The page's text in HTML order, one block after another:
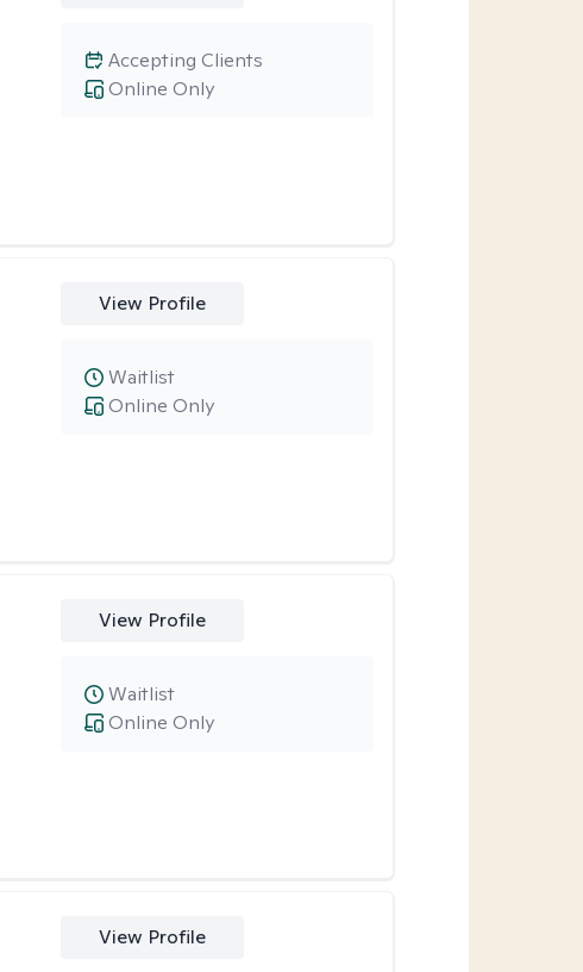
Online Only
Accepting Clients
View Profile
Online Only
Waitlist
View Profile
Online Only
Waitlist
View Profile
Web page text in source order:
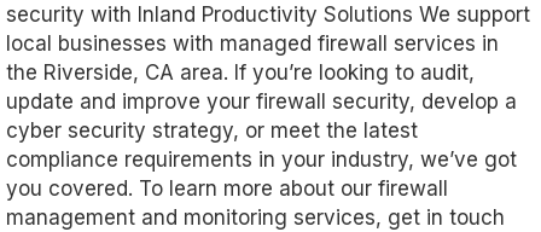
security with Inland Productivity Solutions We support
local businesses with managed firewall services in
the Riverside, CA area. If you’re looking to audit,
update and improve your firewall security, develop a
cyber security strategy, or meet the latest
compliance requirements in your industry, we’ve got
you covered. To learn more about our firewall
management and monitoring services, get in touch
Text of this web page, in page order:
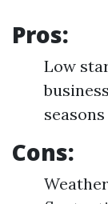
Pros:
Low
Cons:
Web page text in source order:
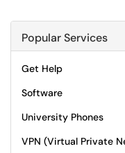
Popular Services
Get Help
Software
University Phones
VPN (Virtual Private
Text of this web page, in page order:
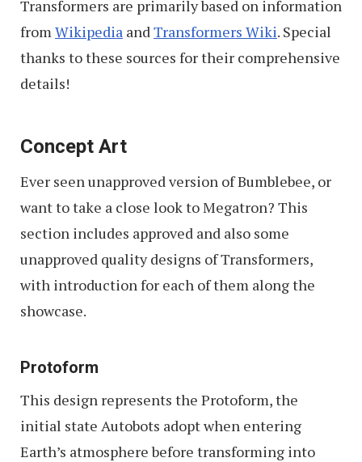
Transformers are primarily based on information
fromWikipedia andTransformers Wiki. Special
thanks to these sources for their comprehensive
details!
Concept Art
Ever seen unapproved version of Bumblebee, or
want to take a close look to Megatron? This
section includes approved and also some
unapproved quality designs of Transformers,
with introduction for each of them along the
showcase.
Protoform
This design represents the Protoform, the
initial state Autobots adopt when entering
Earth’s atmosphere before transforming into
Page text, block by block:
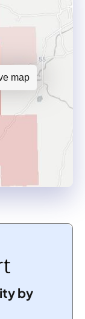
map
by
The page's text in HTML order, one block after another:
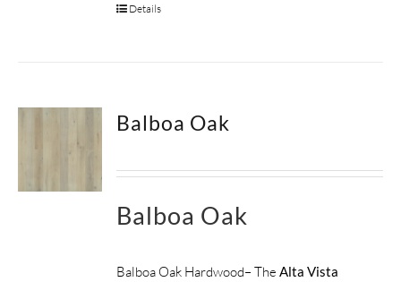
Details
Balboa Oak
Balboa Oak
Balboa Oak Hardwood– TheAlta Vista
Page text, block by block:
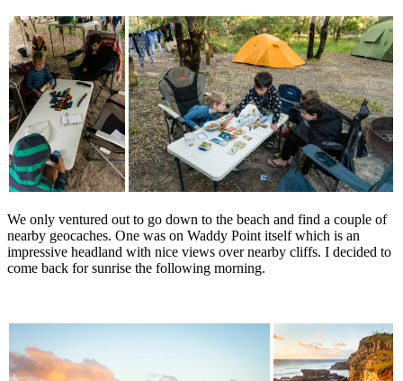
We only ventured out to go down to the beach and find a couple of
nearby geocaches. One was on Waddy Point itself which is an
impressive headland with nice views over nearby cliffs. I decided to
come back for sunrise the following morning.
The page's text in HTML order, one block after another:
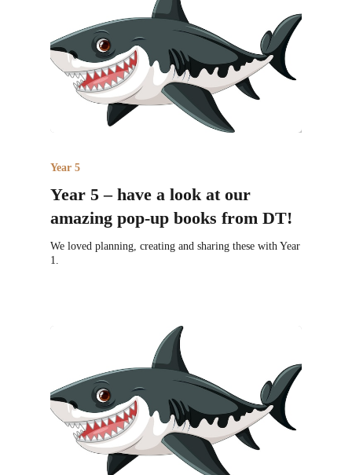
Year 5
Year 5 – have a look at our
amazing pop-up books from DT!
We loved planning, creating and sharing these with Year
1.
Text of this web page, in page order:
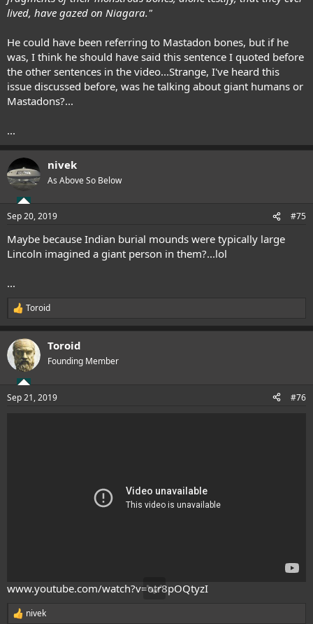
lived, have gazed on Niagara."
He could have been referring to Mastadon bones, but if he
was, I think he should have said this sentence I quoted before
the other sentences in the video...Strange, I've heard this
issue discussed before, was he talking about giant humans or
Mastadons?...
...
nivek
As Above So Below
Sep 20, 2019 #75
Maybe because Indian burial mounds were typically large
Lincoln imagined a giant person in them?...lol
...
R
e
c
t
i
s
Toroid
Toroid
Founding Member
Sep 21, 2019 #76
www.youtube.com/watch?v=otr8pOQtyzI
R
nivek
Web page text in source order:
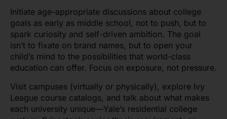
Initiate age-appropriate discussions about college
goals as early as middle school, not to push, but to
spark curiosity and self-driven ambition. The goal
isn’t to fixate on brand names, but to open your
child’s mind to the possibilities that world-class
education can offer. Focus on exposure, not pressure.
Visit campuses (virtually or physically), explore Ivy
League course catalogs, and talk about what makes
each university unique—Yale’s residential college
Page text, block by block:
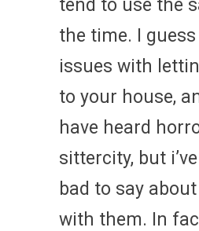
tend to use the
the time. I
issues with
to your house,
have heard
sittercity, but
bad to say
with them. In
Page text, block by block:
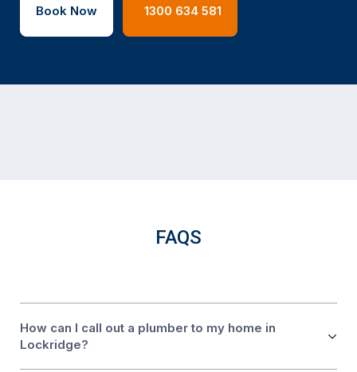
Book Now 1300 634 581
FAQS
How can I call out a plumber to my home in
Lockridge?
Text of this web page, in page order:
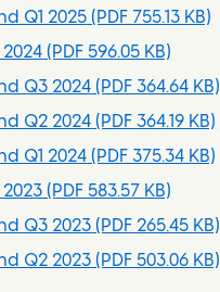
Q1 2025 (PDF 755.13 KB)
(PDF 596.05 KB)
Q3 2024 (PDF 364.64 KB)
Q2 2024 (PDF 364.19 KB)
Q1 2024 (PDF 375.34 KB)
(PDF 583.57 KB)
Q3 2023 (PDF 265.45 KB)
Q2 2023 (PDF 503.06 KB)
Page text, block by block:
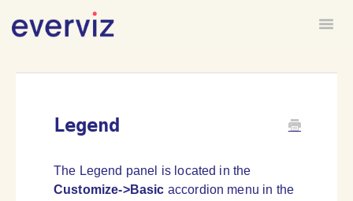
Legend
The Legend panel is located in the
Customize->Basic accordion menu in the
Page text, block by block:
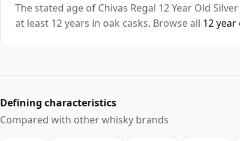
The stated age of Chivas Regal 12 Year Old
at least 12 years in oak casks. Browse all 12
Defining characteristics
Compared with other whisky brands
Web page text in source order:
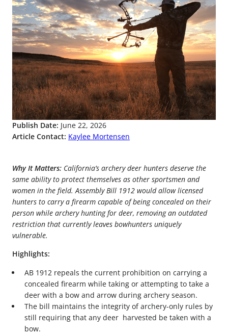
Publish Date: June 22, 2026
Article Contact: Kaylee Mortensen
Why It Matters: California’s archery deer hunters deserve the
same ability to protect themselves as other sportsmen and
women in the field. Assembly Bill 1912 would allow licensed
hunters to carry a firearm capable of being concealed on their
person while archery hunting for deer, removing an outdated
restriction that currently leaves bowhunters uniquely
vulnerable.
Highlights:
AB 1912 repeals the current prohibition on carrying a
concealed firearm while taking or attempting to take a
deer with a bow and arrow during archery season.
The bill maintains the integrity of archery-only rules by
still requiring that any deer harvested be taken with a
bow.
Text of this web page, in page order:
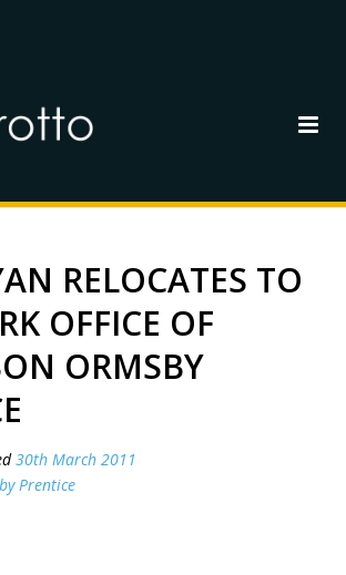
RELOCATES TO
OFFICE OF
ORMSBY
30th March 2011
Prentice

·····

## Task directions
Would you reproduce the listing above in full and exactly, without its pictures?

## Task response
The page's text in HTML order, one block after another:
Online Only
Accepting Clients
View Profile
Online Only
Waitlist
View Profile
Online Only
Waitlist
View Profile
Web page text in source order:
security with Inland Productivity Solutions We support
local businesses with managed firewall services in
the Riverside, CA area. If you’re looking to audit,
update and improve your firewall security, develop a
cyber security strategy, or meet the latest
compliance requirements in your industry, we’ve got
you covered. To learn more about our firewall
management and monitoring services, get in touch
Text of this web page, in page order:
Pros:
Low
Cons:
Web page text in source order:
Popular Services
Get Help
Software
University Phones
VPN (Virtual Private
Text of this web page, in page order:
Transformers are primarily based on information
fromWikipedia andTransformers Wiki. Special
thanks to these sources for their comprehensive
details!
Concept Art
Ever seen unapproved version of Bumblebee, or
want to take a close look to Megatron? This
section includes approved and also some
unapproved quality designs of Transformers,
with introduction for each of them along the
showcase.
Protoform
This design represents the Protoform, the
initial state Autobots adopt when entering
Earth’s atmosphere before transforming into
Page text, block by block:
map
by
The page's text in HTML order, one block after another:
Details
Balboa Oak
Balboa Oak
Balboa Oak Hardwood– TheAlta Vista
Page text, block by block:
We only ventured out to go down to the beach and find a couple of
nearby geocaches. One was on Waddy Point itself which is an
impressive headland with nice views over nearby cliffs. I decided to
come back for sunrise the following morning.
The page's text in HTML order, one block after another:
Year 5
Year 5 – have a look at our
amazing pop-up books from DT!
We loved planning, creating and sharing these with Year
1.
Text of this web page, in page order:
lived, have gazed on Niagara."
He could have been referring to Mastadon bones, but if he
was, I think he should have said this sentence I quoted before
the other sentences in the video...Strange, I've heard this
issue discussed before, was he talking about giant humans or
Mastadons?...
...
nivek
As Above So Below
Sep 20, 2019 #75
Maybe because Indian burial mounds were typically large
Lincoln imagined a giant person in them?...lol
...
R
e
c
t
i
s
Toroid
Toroid
Founding Member
Sep 21, 2019 #76
www.youtube.com/watch?v=otr8pOQtyzI
R
nivek
Web page text in source order:
Initiate age-appropriate discussions about college
goals as early as middle school, not to push, but to
spark curiosity and self-driven ambition. The goal
isn’t to fixate on brand names, but to open your
child’s mind to the possibilities that world-class
education can offer. Focus on exposure, not pressure.
Visit campuses (virtually or physically), explore Ivy
League course catalogs, and talk about what makes
each university unique—Yale’s residential college
Page text, block by block:
tend to use the
the time. I
issues with
to your house,
have heard
sittercity, but
bad to say
with them. In
Page text, block by block:
Book Now 1300 634 581
FAQS
How can I call out a plumber to my home in
Lockridge?
Text of this web page, in page order:
Q1 2025 (PDF 755.13 KB)
(PDF 596.05 KB)
Q3 2024 (PDF 364.64 KB)
Q2 2024 (PDF 364.19 KB)
Q1 2024 (PDF 375.34 KB)
(PDF 583.57 KB)
Q3 2023 (PDF 265.45 KB)
Q2 2023 (PDF 503.06 KB)
Page text, block by block:
Legend
The Legend panel is located in the
Customize->Basic accordion menu in the
Page text, block by block:
The stated age of Chivas Regal 12 Year Old
at least 12 years in oak casks. Browse all 12
Defining characteristics
Compared with other whisky brands
Web page text in source order:
Publish Date: June 22, 2026
Article Contact: Kaylee Mortensen
Why It Matters: California’s archery deer hunters deserve the
same ability to protect themselves as other sportsmen and
women in the field. Assembly Bill 1912 would allow licensed
hunters to carry a firearm capable of being concealed on their
person while archery hunting for deer, removing an outdated
restriction that currently leaves bowhunters uniquely
vulnerable.
Highlights:
AB 1912 repeals the current prohibition on carrying a
concealed firearm while taking or attempting to take a
deer with a bow and arrow during archery season.
The bill maintains the integrity of archery-only rules by
still requiring that any deer harvested be taken with a
bow.
Text of this web page, in page order:
RELOCATES TO
OFFICE OF
ORMSBY
30th March 2011
Prentice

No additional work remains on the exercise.